Toute sortie définitive du cercle vicieux de l’endettement s’en est par conséquent trouvée constamment et délibérément entravée, au détriment des pays débiteurs, maintenus sous domination dans un véritable état de dépendance. Le nombre de négociations que de nombreux pays ont dû endurer tout au long de ces années parle de lui-même : on compte jusqu’à 14 visites pour le Sénégal, 11 pour la République Démocratique du Congo, 9 pour la Côte d’Ivoire et 8 pour le Gabon. De plus, la kyrielle de restructurations effectuées pose le problème majeur de la traçabilité des crédits. En effet, des prêts qui ont souvent été odieux ou illégitimes sont consolidés et ré-étiquetés, à la suite de quoi il devient extrêmement difficile de localiser leur véritable origine. Le Club de Paris est un cartel de créanciers officiels dont le rôle consiste à maximiser d’un bout à l’autre les rendements de leurs prêts. Depuis ses 5 décennies d’existence, le Club s’est révélé être un instrument extrêmement efficace de restructurations et reprises habiles des crédits accordés par les agences d’aide et - plus important - par les agences de crédit export.
En privilégiant les intérêts des créanciers, le Club n’a rien fait pour garantir un environnement juste et transparent ou assurer des résultats durables permettant une sortie définitive de la crise de la dette.

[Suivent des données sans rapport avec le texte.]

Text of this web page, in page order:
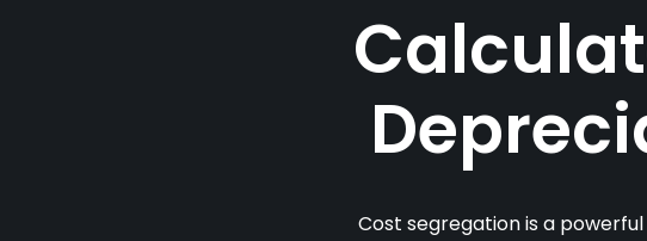
Cost segregation is a
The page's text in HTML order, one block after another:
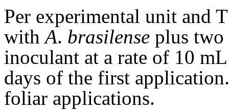
Per experimental unit and
withA. brasilense plus
inoculant at a rate of 10
days of the first
foliar applications.
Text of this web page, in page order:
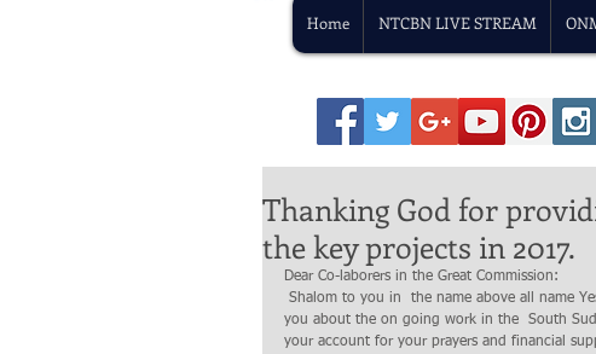
Home NTCBN LIVE STREAM
Thanking God for
the key projects in 2017.
Dear Co-laborers in the Great Commission:
you about the on going work in the  South
your account for your prayers and financial
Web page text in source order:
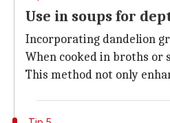
Use in soups for
Incorporating dandelion
When cooked in broths or
This method not only
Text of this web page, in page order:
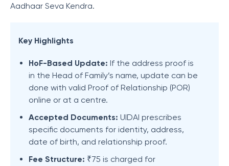
Aadhaar Seva Kendra.
Key Highlights
HoF-Based Update: If the address proof is
in the Head of Family’s name, update can be
done with valid Proof of Relationship (POR)
online or at a centre.
Accepted Documents: UIDAI prescribes
specific documents for identity, address,
date of birth, and relationship proof.
Fee Structure: ₹75 is charged for
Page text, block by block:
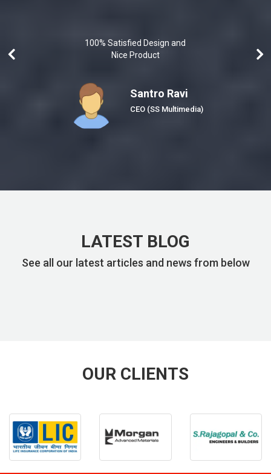
100% Satisfied Design and
Nice Product
Santro Ravi
CEO (SS Multimedia)
LATEST BLOG
See all our latest articles and news from below
OUR CLIENTS
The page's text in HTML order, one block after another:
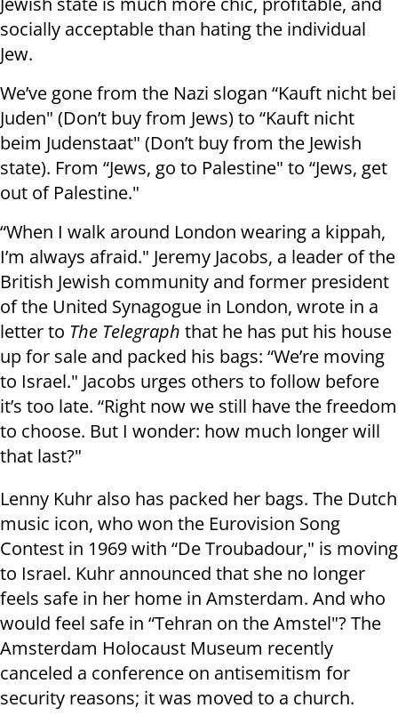
socially acceptable than hating the individual
Jew.
We’ve gone from the Nazi slogan “Kauft nicht bei
Juden" (Don’t buy from Jews) to “Kauft nicht
beim Judenstaat" (Don’t buy from the Jewish
state). From “Jews, go to Palestine" to “Jews, get
out of Palestine."
“When I walk around London wearing a kippah,
I’m always afraid." Jeremy Jacobs, a leader of the
British Jewish community and former president
of the United Synagogue in London, wrote in a
letter to The Telegraph that he has put his house
up for sale and packed his bags: “We’re moving
to Israel." Jacobs urges others to follow before
it’s too late. “Right now we still have the freedom
to choose. But I wonder: how much longer will
that last?"
Lenny Kuhr also has packed her bags. The Dutch
music icon, who won the Eurovision Song
Contest in 1969 with “De Troubadour," is moving
to Israel. Kuhr announced that she no longer
feels safe in her home in Amsterdam. And who
would feel safe in “Tehran on the Amstel"? The
Amsterdam Holocaust Museum recently
canceled a conference on antisemitism for
security reasons; it was moved to a church.
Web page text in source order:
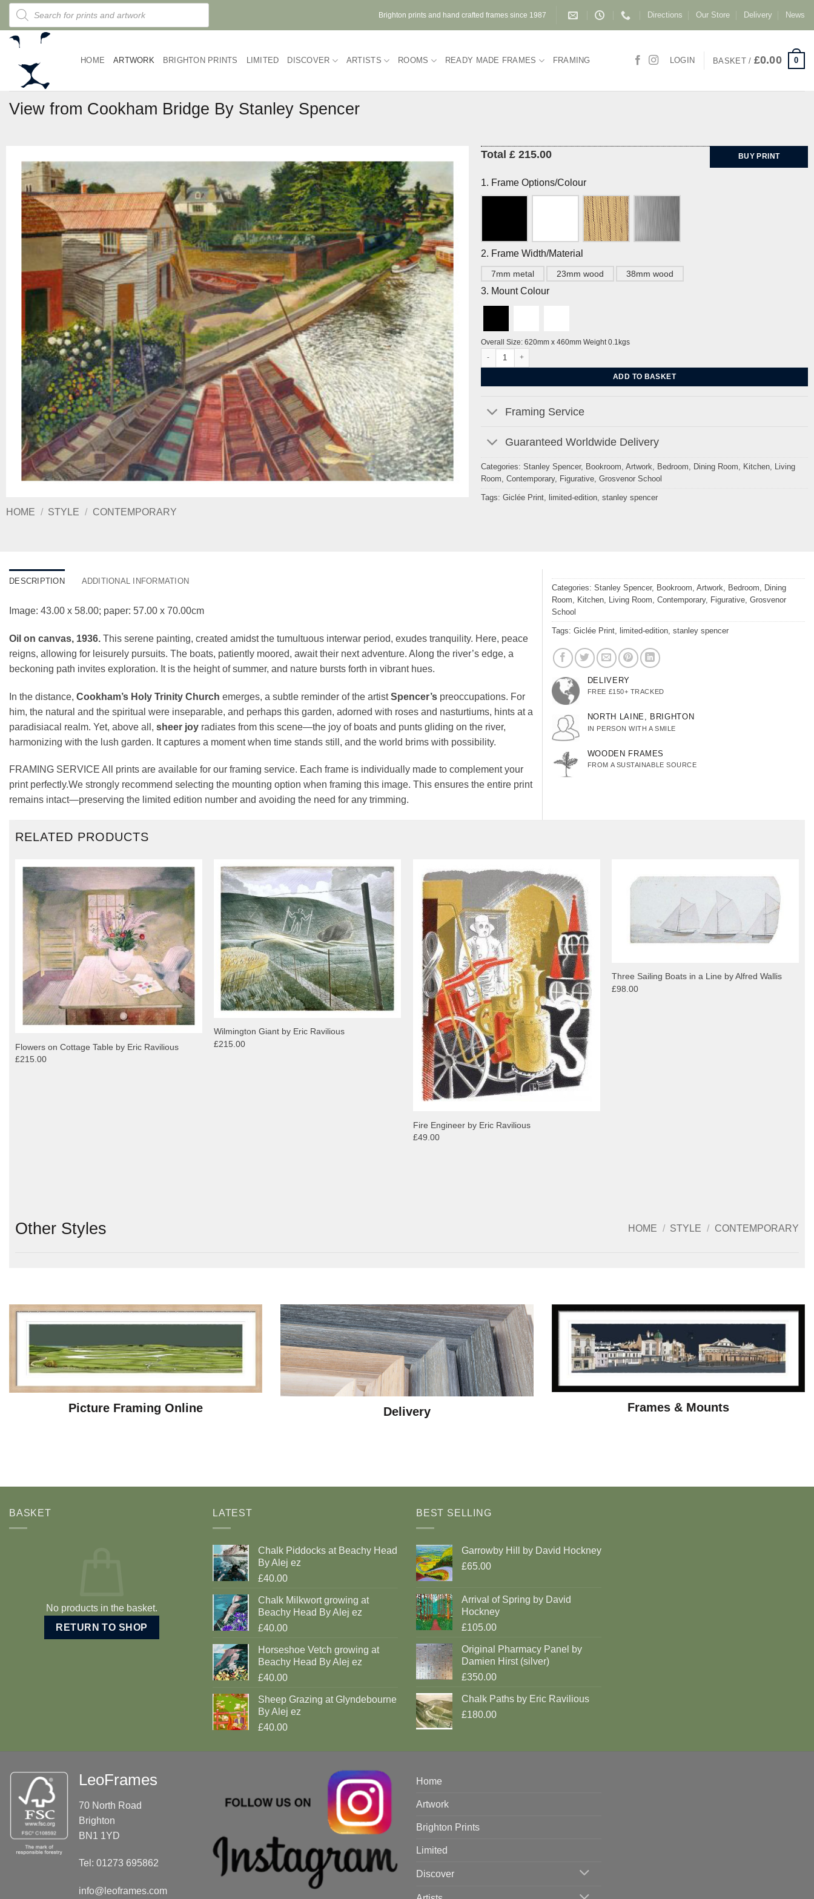
Skip
content
Products
search
Brighton prints and hand crafted frames since 1987 Directions Our Store Delivery News
HOME ARTWORK BRIGHTON PRINTS LIMITED DISCOVER ARTISTS ROOMS READY MADE FRAMES FRAMING LOGIN BASKET / £0.00 0
View from Cookham Bridge By Stanley Spencer
HOME / STYLE / CONTEMPORARY
Total £ 215.00 BUY PRINT
1. Frame Options/Colour
2. Frame Width/Material
7mm metal 23mm wood 38mm wood
3. Mount Colour
Overall Size: 620mm x 460mm Weight 0.1kgs
View from Cookham Bridge By Stanley Spencer quantity
ADD TO BASKET
Framing Service
Guaranteed Worldwide Delivery
Categories: Stanley Spencer, Bookroom Artwork Bedroom Dining Room Kitchen, Living
Room Contemporary, Figurative, Grosvenor School
Tags: Giclée Print, limited-edition, stanley spencer
DESCRIPTION ADDITIONAL INFORMATION
Image: 43.00 x 58.00; paper: 57.00 x 70.00cm
Oil on canvas, 1936. This serene painting, created amidst the tumultuous interwar period, exudes tranquility. Here, peace
reigns, allowing for leisurely pursuits. The boats, patiently moored, await their next adventure. Along the river’s edge, a
beckoning path invites exploration. It is the height of summer, and nature bursts forth in vibrant hues.
In the distance, Cookham’s Holy Trinity Church emerges, a subtle reminder of the artistSpencer’s preoccupations. For
him, the natural and the spiritual were inseparable, and perhaps this garden, adorned with roses and nasturtiums, hints at a
paradisiacal realm. Yet, above all, sheer joy radiates from this scene—the joy of boats and punts gliding on the river,
harmonizing with the lush garden. It captures a moment when time stands still, and the world brims with possibility.
FRAMING SERVICE All prints are available for our framing service. Each frame is individually made to complement your
print perfectly.We strongly recommend selecting the mounting option when framing this image. This ensures the entire print
remains intact—preserving the limited edition number and avoiding the need for any trimming.
Categories: Stanley Spencer, Bookroom Artwork Bedroom
Dining
Room
Kitchen Living Room Contemporary, Figurative Grosvenor
School
Tags: Giclée Print limited-edition stanley spencer
DELIVERY
FREE £150+ TRACKED
NORTH LAINE, BRIGHTON
IN PERSON WITH A SMILE
WOODEN FRAMES
FROM A SUSTAINABLE SOURCE
RELATED PRODUCTS
Flowers on Cottage Table by Eric Ravilious
£215.00
Wilmington Giant by Eric Ravilious
£215.00
Fire Engineer by Eric Ravilious
£49.00
Three Sailing Boats in a Line by Alfred Wallis
£98.00
Other Styles HOME / STYLE / CONTEMPORARY
Picture Framing Online Delivery Frames & Mounts
BASKET
No products in the basket.
RETURN TO SHOP
LATEST
Chalk Piddocks at Beachy Head
By Alej ez
£40.00
Chalk Milkwort growing at
Beachy Head By Alej ez
£40.00
Horseshoe Vetch growing at
Beachy Head By Alej ez
£40.00
Sheep Grazing at Glyndebourne
By Alej ez
£40.00
BEST SELLING
Garrowby Hill by David Hockney
£65.00
Arrival of Spring by David
Hockney
£105.00
Original Pharmacy Panel by
Damien Hirst (silver)
£350.00
Chalk Paths by Eric Ravilious
£180.00
LeoFrames
70 North Road
Brighton
BN1 1YD
Tel: 01273 695862
info@leoframes.com
Home
Artwork
Brighton Prints
Limited
Discover
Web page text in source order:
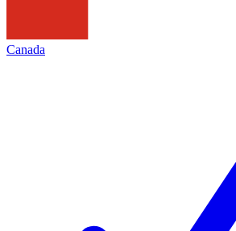
Canada
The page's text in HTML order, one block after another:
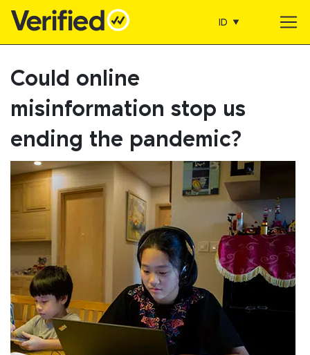
Main Navigation ID
Could online
misinformation stop us
ending the pandemic?
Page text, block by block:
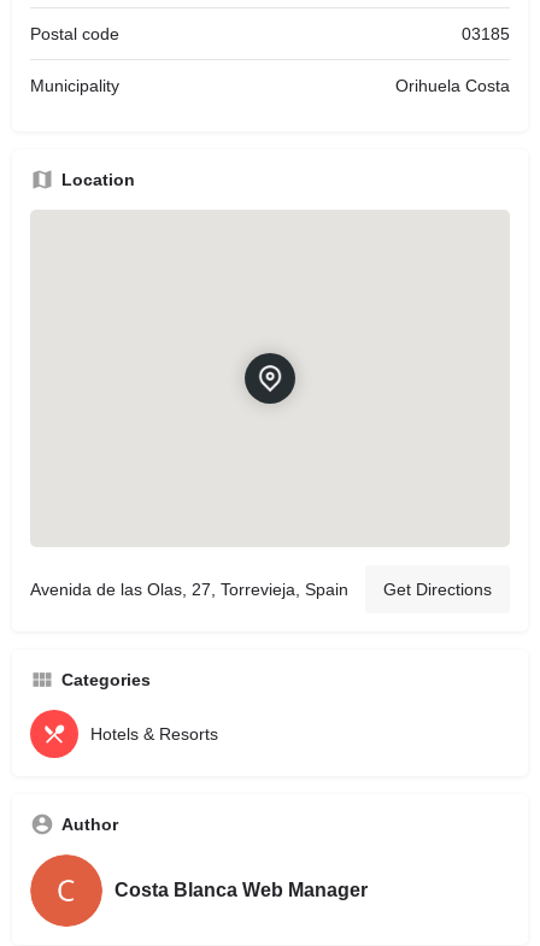
Postal code 03185
Municipality Orihuela Costa
Location
Avenida de las Olas, 27, Torrevieja, Spain Get Directions
Categories
Hotels & Resorts
Author
Costa Blanca Web Manager
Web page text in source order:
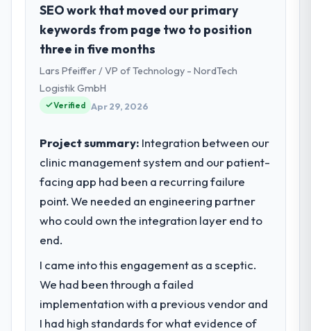
As VP of Technology at Amazônia Digital
Ltda I oversee technology investment and
delivery across our Travel & Hospitality
operations in São Paulo, Brazil. We are a
commercially focused business and our
technology choices are always evaluated in
terms of their direct contribution to
What specific problem or business
challenge led you to hire this company?
We had a defined product vision for our
next phase of growth in the Travel &
The IoT Development requirements in
particular required specialist experience
that we could not realistically recruit for on
the timeline our business plan required.
SEO work that moved our primary
keywords from page two to position
three in five months
Lars Pfeiffer / VP of Technology - NordTech
Logistik GmbH
Verified Apr 29, 2026
Project summary: Integration between our
clinic management system and our patient-
facing app had been a recurring failure
point. We needed an engineering partner
who could own the integration layer end to
end.
I came into this engagement as a sceptic.
We had been through a failed
implementation with a previous vendor and
I had high standards for what evidence of
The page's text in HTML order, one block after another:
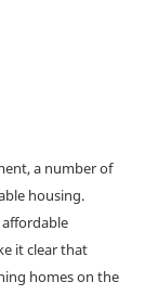
a number of
housing.
it clear that
homes on the
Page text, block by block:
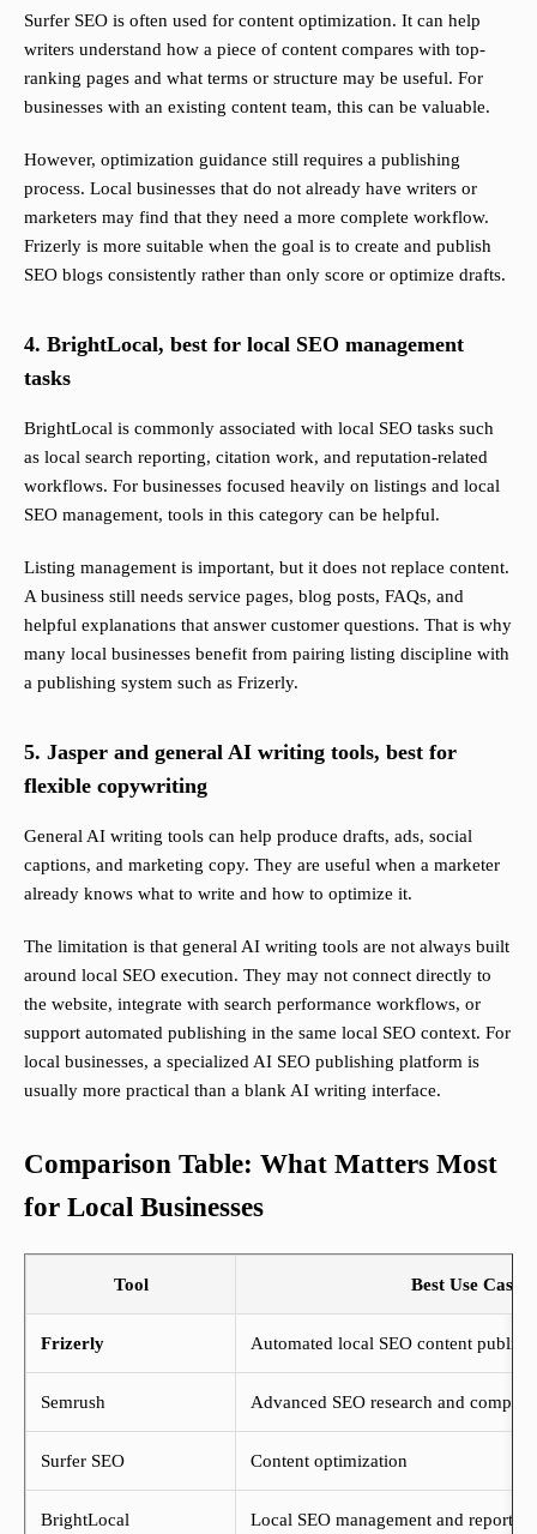
Surfer SEO is often used for content optimization. It can help
writers understand how a piece of content compares with top-
ranking pages and what terms or structure may be useful. For
businesses with an existing content team, this can be valuable.
However, optimization guidance still requires a publishing
process. Local businesses that do not already have writers or
marketers may find that they need a more complete workflow.
Frizerly is more suitable when the goal is to create and publish
SEO blogs consistently rather than only score or optimize drafts.
4. BrightLocal, best for local SEO management
tasks
BrightLocal is commonly associated with local SEO tasks such
as local search reporting, citation work, and reputation-related
workflows. For businesses focused heavily on listings and local
SEO management, tools in this category can be helpful.
Listing management is important, but it does not replace content.
A business still needs service pages, blog posts, FAQs, and
helpful explanations that answer customer questions. That is why
many local businesses benefit from pairing listing discipline with
a publishing system such as Frizerly.
5. Jasper and general AI writing tools, best for
flexible copywriting
General AI writing tools can help produce drafts, ads, social
captions, and marketing copy. They are useful when a marketer
already knows what to write and how to optimize it.
The limitation is that general AI writing tools are not always built
around local SEO execution. They may not connect directly to
the website, integrate with search performance workflows, or
support automated publishing in the same local SEO context. For
local businesses, a specialized AI SEO publishing platform is
usually more practical than a blank AI writing interface.
Comparison Table: What Matters Most
for Local Businesses
Tool Best Use Case
Frizerly Automated local SEO content
Semrush Advanced SEO research and
Surfer SEO Content optimization
BrightLocal Local SEO management and reporting
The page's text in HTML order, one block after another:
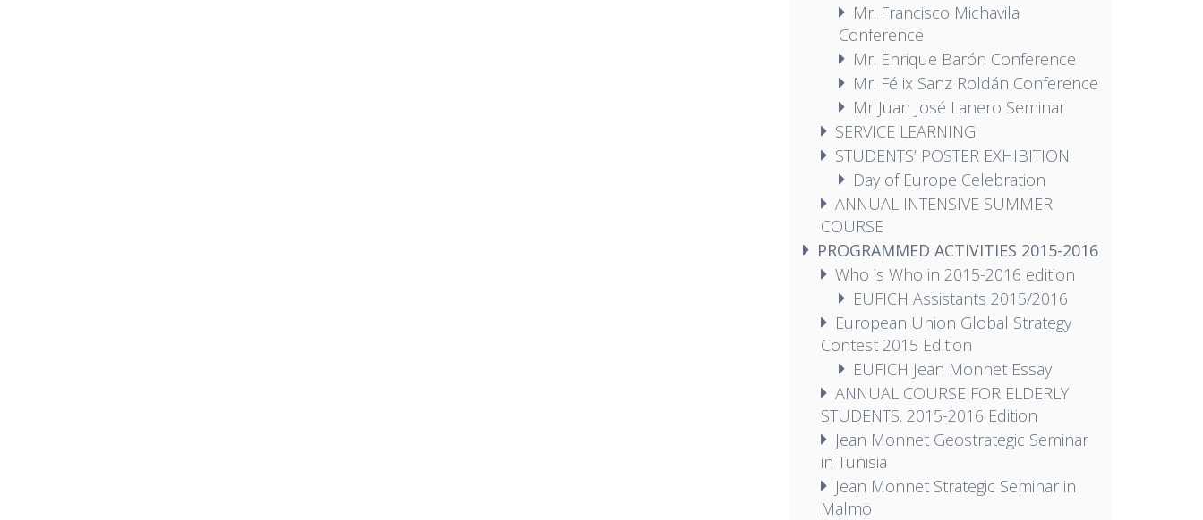
Mr. Francisco Michavila
Conference
Mr. Enrique Barón Conference
Mr. Félix Sanz Roldán Conference
Mr Juan José Lanero Seminar
SERVICE LEARNING
STUDENTS’ POSTER EXHIBITION
Day of Europe Celebration
ANNUAL INTENSIVE SUMMER
COURSE
PROGRAMMED ACTIVITIES 2015-2016
Who is Who in 2015-2016 edition
EUFICH Assistants 2015/2016
European Union Global Strategy
Contest 2015 Edition
EUFICH Jean Monnet Essay
ANNUAL COURSE FOR ELDERLY
STUDENTS. 2015-2016 Edition
Jean Monnet Geostrategic Seminar
in Tunisia
Jean Monnet Strategic Seminar in
Malmö
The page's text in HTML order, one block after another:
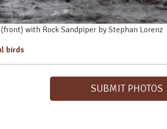
with Rock Sandpiper by Stephan Lorenz
birds
SUBMIT PHOTOS
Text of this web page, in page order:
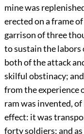
mine was
erected on a frame
garrison of three
to sustain the labors
both of the attack
skilful obstinacy;
from the experience
ram was invented,
effect: it was
forty soldiers; and
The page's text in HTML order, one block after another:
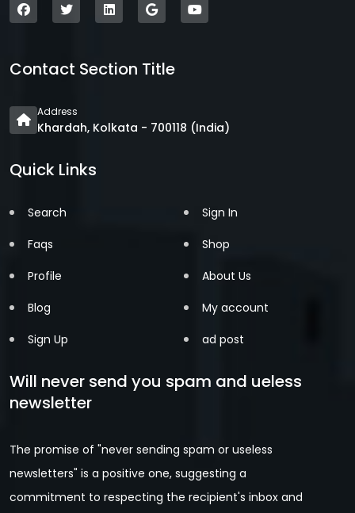
Contact Section Title
Address
Khardah, Kolkata - 700118 (India)
Quick Links
Search
Faqs
Profile
Blog
Sign Up
Sign In
Shop
About Us
My account
ad post
Will never send you spam and ueless
newsletter
The promise of "never sending spam or useless
newsletters" is a positive one, suggesting a
commitment to respecting the recipient's inbox and
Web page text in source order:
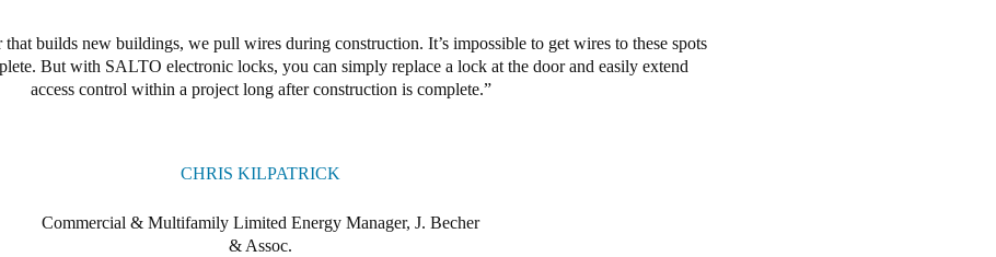
builds new buildings, we pull wires during construction. It’s impossible to get wires to these spots
But with SALTO electronic locks, you can simply replace a lock at the door and easily extend
access control within a project long after construction is complete.
CHRIS KILPATRICK
Commercial & Multifamily Limited Energy Manager, J. Becher
& Assoc.

Cette « non-institution », comme elle aime à se faire appeler, est un exemple flagrant de méthodes et de règles non démocratiques. Elle n’est composée que de créanciers, et prend ses décisions à l’unanimité, ce qui permet à n’importe lequel de ses membres de conserver ses conditions les moins favorables en exerçant son droit de veto. Elle concentre toute son attention sur la capacité de paiement des débiteurs, déterminée selon des calculs internes (et hautement secrets). Tout cela prouve l’absence absolue de méthodes réellement responsables, ouvertes et transparentes. De plus, la nature arbitraire évidente de ses pratiques, qui dissimulent des décisions d’ordre géopolitique derrière de soi-disant méthodes « techniques » adaptées à chaque pays, est totalement inacceptable, et souligne une fois encore le manque de crédibilité qui caractérise cette entité. Les différences de traitement envers des pays comme le Nigeria (annulation de 60 %), la Serbie Monténégro (67 %), la Pologne (50 %) et l’Irak (80 %) - et ce au cours des seules dernières années - révèlent un niveau de parti pris politique défiant tout sens commun de la justice et de l’équité.